TASK DESCRIPTION
Each record here should be printed again exactly; please leave its pictures out.

[Extracted data entries]
------------
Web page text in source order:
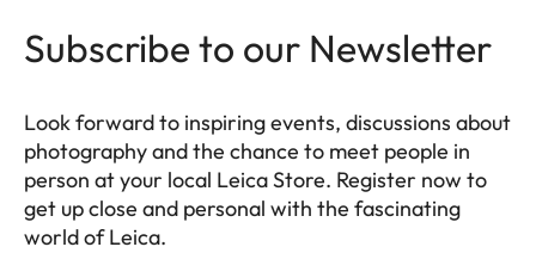
Subscribe to our Newsletter
Look forward to inspiring events, discussions about
photography and the chance to meet people in
person at your local Leica Store. Register now to
get up close and personal with the fascinating
world of Leica.
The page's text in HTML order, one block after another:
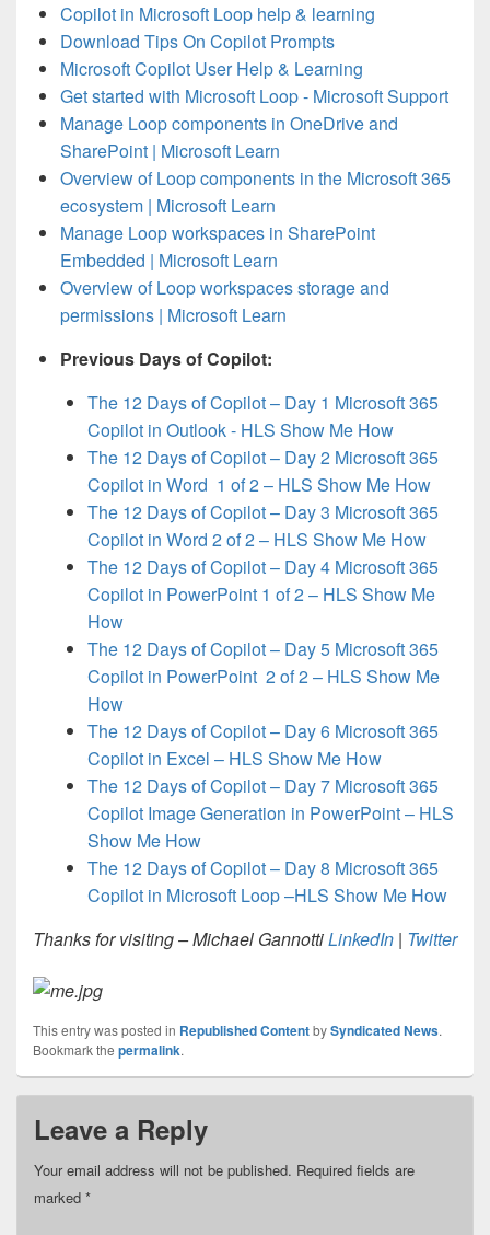
Copilot in Microsoft Loop help & learning
Download Tips On Copilot Prompts
Microsoft Copilot User Help & Learning
Get started with Microsoft Loop - Microsoft Support
Manage Loop components in OneDrive and
SharePoint | Microsoft Learn
Overview of Loop components in the Microsoft 365
ecosystem | Microsoft Learn
Manage Loop workspaces in SharePoint
Embedded | Microsoft Learn
Overview of Loop workspaces storage and
permissions | Microsoft Learn
Previous Days of Copilot:
The 12 Days of Copilot – Day 1 Microsoft 365
Copilot in Outlook - HLS Show Me How
The 12 Days of Copilot – Day 2 Microsoft 365
Copilot in Word 1 of 2 – HLS Show Me How
The 12 Days of Copilot – Day 3 Microsoft 365
Copilot in Word 2 of 2 – HLS Show Me How
The 12 Days of Copilot – Day 4 Microsoft 365
Copilot in PowerPoint 1 of 2 – HLS Show Me
How
The 12 Days of Copilot – Day 5 Microsoft 365
Copilot in PowerPoint 2 of 2 – HLS Show Me
How
The 12 Days of Copilot – Day 6 Microsoft 365
Copilot in Excel – HLS Show Me How
The 12 Days of Copilot – Day 7 Microsoft 365
Copilot Image Generation in PowerPoint – HLS
Show Me How
The 12 Days of Copilot – Day 8 Microsoft 365
Copilot in Microsoft Loop –HLS Show Me How
Thanks for visiting – Michael GannottiLinkedIn | Twitter
This entry was posted in Republished ContentbySyndicated News.
Bookmark the permalink.
Leave a Reply
Your email address will not be published. Required fields are
marked *
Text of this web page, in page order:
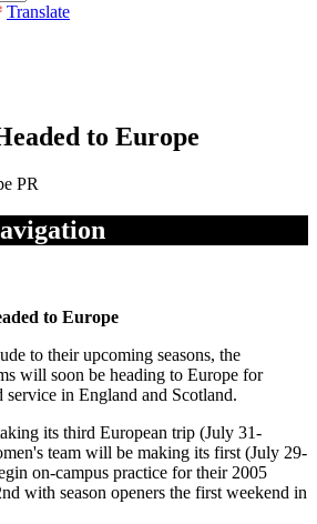
Translate
to Europe
PR
to Europe
to their upcoming seasons, the
will soon be heading to Europe for
in England and Scotland.
its third European trip (July 31-
team will be making its first (July 29-
on-campus practice for their 2005
with season openers the first weekend in
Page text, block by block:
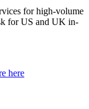
for high-volume
for US and UK in-
here
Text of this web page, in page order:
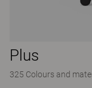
------------
RESULT
Web page text in source order:
Subscribe to our Newsletter
Look forward to inspiring events, discussions about
photography and the chance to meet people in
person at your local Leica Store. Register now to
get up close and personal with the fascinating
world of Leica.
The page's text in HTML order, one block after another:
Copilot in Microsoft Loop help & learning
Download Tips On Copilot Prompts
Microsoft Copilot User Help & Learning
Get started with Microsoft Loop - Microsoft Support
Manage Loop components in OneDrive and
SharePoint | Microsoft Learn
Overview of Loop components in the Microsoft 365
ecosystem | Microsoft Learn
Manage Loop workspaces in SharePoint
Embedded | Microsoft Learn
Overview of Loop workspaces storage and
permissions | Microsoft Learn
Previous Days of Copilot:
The 12 Days of Copilot – Day 1 Microsoft 365
Copilot in Outlook - HLS Show Me How
The 12 Days of Copilot – Day 2 Microsoft 365
Copilot in Word 1 of 2 – HLS Show Me How
The 12 Days of Copilot – Day 3 Microsoft 365
Copilot in Word 2 of 2 – HLS Show Me How
The 12 Days of Copilot – Day 4 Microsoft 365
Copilot in PowerPoint 1 of 2 – HLS Show Me
How
The 12 Days of Copilot – Day 5 Microsoft 365
Copilot in PowerPoint 2 of 2 – HLS Show Me
How
The 12 Days of Copilot – Day 6 Microsoft 365
Copilot in Excel – HLS Show Me How
The 12 Days of Copilot – Day 7 Microsoft 365
Copilot Image Generation in PowerPoint – HLS
Show Me How
The 12 Days of Copilot – Day 8 Microsoft 365
Copilot in Microsoft Loop –HLS Show Me How
Thanks for visiting – Michael GannottiLinkedIn | Twitter
This entry was posted in Republished ContentbySyndicated News.
Bookmark the permalink.
Leave a Reply
Your email address will not be published. Required fields are
marked *
Text of this web page, in page order:
Translate
to Europe
PR
to Europe
to their upcoming seasons, the
will soon be heading to Europe for
in England and Scotland.
its third European trip (July 31-
team will be making its first (July 29-
on-campus practice for their 2005
with season openers the first weekend in
Page text, block by block:
for high-volume
for US and UK in-
here
Text of this web page, in page order:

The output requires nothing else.